Rationale for dynamic memory allocation
Sure, using dynamically allocated memory seems to waste a few bytes here and there for pointers. However, there are things that you just can't (easily) do without dynamic memory allocation.
Returning an array
int main(int argc, char * argv[])
{
int * intarray = create_array();
return intarray[0];
}
int * create_array()
{
int intarray[5];
intarray[0] = 0;
return intarray;
}
What happens here? You "return an array" in create_array. In actuality, you return a pointer, which just points to the part of the create_array "box" that contains the array. What happens when create_array returns? Its box is destroyed, and you can expect your array to become corrupt at any moment.

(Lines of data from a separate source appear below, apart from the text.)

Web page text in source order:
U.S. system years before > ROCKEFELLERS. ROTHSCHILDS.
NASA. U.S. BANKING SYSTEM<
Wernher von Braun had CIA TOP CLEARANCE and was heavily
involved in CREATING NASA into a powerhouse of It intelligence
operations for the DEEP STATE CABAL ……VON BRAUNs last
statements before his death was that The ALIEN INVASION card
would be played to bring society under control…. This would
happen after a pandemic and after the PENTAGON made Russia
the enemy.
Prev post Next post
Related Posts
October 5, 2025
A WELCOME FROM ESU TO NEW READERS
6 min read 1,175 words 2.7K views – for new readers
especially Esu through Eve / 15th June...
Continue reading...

Instead, use dynamically allocated memory.
int main(int argc, char * argv[])
{
int * intarray = create_array();
int return_value = intarray[0];
delete[] intarray;
return return_value;
}
int * create_array()
{
int * intarray = new int[5];
intarray[0] = 0;
return intarray;
}
Because function returning does not modify the heap, your precious intarray escapes unscathed. Remember to delete[] it after you're done though.

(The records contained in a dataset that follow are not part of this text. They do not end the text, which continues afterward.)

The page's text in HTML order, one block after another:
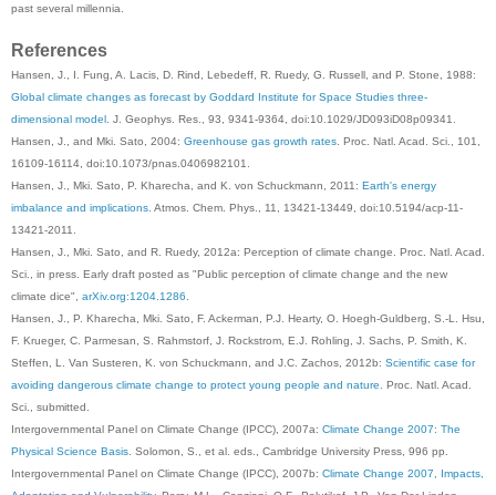
past several millennia.
References
Hansen, J., I. Fung, A. Lacis, D. Rind, Lebedeff, R. Ruedy, G. Russell, and P. Stone, 1988:
Global climate changes as forecast by Goddard Institute for Space Studies three-
dimensional model . J. Geophys. Res., 93, 9341-9364, doi:10.1029/JD093iD08p09341.
Hansen, J., and Mki. Sato, 2004: Greenhouse gas growth rates. Proc. Natl. Acad. Sci., 101,
16109-16114, doi:10.1073/pnas.0406982101.
Hansen, J., Mki. Sato, P. Kharecha, and K. von Schuckmann, 2011: Earth's energy
imbalance and implications. Atmos. Chem. Phys., 11, 13421-13449, doi:10.5194/acp-11-
13421-2011.
Hansen, J., Mki. Sato, and R. Ruedy, 2012a: Perception of climate change. Proc. Natl. Acad.
Sci., in press. Early draft posted as "Public perception of climate change and the new
climate dice", arXiv.org:1204.1286
Hansen, J., P. Kharecha, Mki. Sato, F. Ackerman, P.J. Hearty, O. Hoegh-Guldberg, S.-L. Hsu,
F. Krueger, C. Parmesan, S. Rahmstorf, J. Rockstrom, E.J. Rohling, J. Sachs, P. Smith, K.
Steffen, L. Van Susteren, K. von Schuckmann, and J.C. Zachos, 2012b: Scientific case for
avoiding dangerous climate change to protect young people and nature.
Proc. Natl. Acad.
Sci., submitted.
Intergovernmental Panel on Climate Change (IPCC), 2007a: Climate Change 2007: The
Physical Science Basis. Solomon, S., et al. eds., Cambridge University Press, 996 pp.
Intergovernmental Panel on Climate Change (IPCC), 2007b: Climate Change 2007, Impacts,

Dynamic memory lives on the heap as opposed to the stack. The lifetime of dynamic memory is from the time of allocation, to the time of deallocation. With local variables, their lifetime is limited to the function / block they are defined in.

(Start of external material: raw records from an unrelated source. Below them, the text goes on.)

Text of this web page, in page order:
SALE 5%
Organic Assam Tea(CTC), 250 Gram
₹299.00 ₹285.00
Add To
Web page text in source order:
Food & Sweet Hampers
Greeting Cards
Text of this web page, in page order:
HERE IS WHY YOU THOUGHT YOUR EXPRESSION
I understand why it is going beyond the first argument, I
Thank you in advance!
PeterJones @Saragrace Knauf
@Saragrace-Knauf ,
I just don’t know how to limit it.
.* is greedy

Regarding your question about the memory usage in the function, in your example the memory for your local variables would be freed at the end of the function. However, if the memory was dynamically allocated with new, it would not be automatically disposed, and you would be responsible for explicitly using delete to free the memory.
Regarding automatic memory management, the C++ Standard Library provides auto_ptr for this.
Memory allocated by "new" ends up on the heap.
Memory allocated in a function resides inside the function where the function is placed on the stack.
Read about stack vs heap allocation here: http://www-ee.eng.hawaii.edu/~tep/EE160/Book/chap14/subsection2.1.1.8.html
Memory allocated with the new operator is fetched from a memory section called "heap" while static allocations for variables are use a memory section shared with procedure/function-calls (the "stack").
You only need to worry about the dynamic memory allocations you made yourself with new, variables which are known at compile-time (defined in the source) are automatically freed at the end of their scope (end of function/procedure, block, ...).
The big difference between "dynamic" and "ordinary" memory was rather good reflected in the question itself.
Dynamic memory is not too good supported by C++ at all.
When you use dynamic memory, you are totally responsible for it by yourself. You have to allocate it. When you forget to do it and try to access it threw your pointer, you will have plenty off negative surprises. Also you have to free the memory -- and when you forget it by any way, you will have even more surprises. Such errors belong to the most difficult errors to find in C/C++ programms.
You need an extra pointer, since somehow you need access to your new memory. Some memory (if dynamic or not) is first of it nothing a programming language can handle. You need to have access to it. This is done by variables. But variables in languages like C++ are stored in "ordinary" memory. So you need to have "pointers" -- pointers are a form of indirection, that says "No, I am not the value you are searching for, but I point to it". Pointers are the only possibility in C++ to access dynamic memory.
By contrast, "ordinary" memory can be accessed directly, allocation and freeing is done automatically by the language itself.
Dynamic memory and pointers is the biggest source for problems in C++ -- but it is also a very mighty concept -- when you do it right, you can do much more then with ordinary memory.
That is also the reason, plenty of libraries have functions or whole modules for dealing with dynamic memory. The auto_ptr-example was also mentioned in a parallel answer, that tries to deal with the problem, that dynamic memory should be reliably released at the end of a method.
Normally you will use dynamic memory only in cases you really need it. You will not use it, to have a single integer variable, but to have arrays or build larger data structures in memory.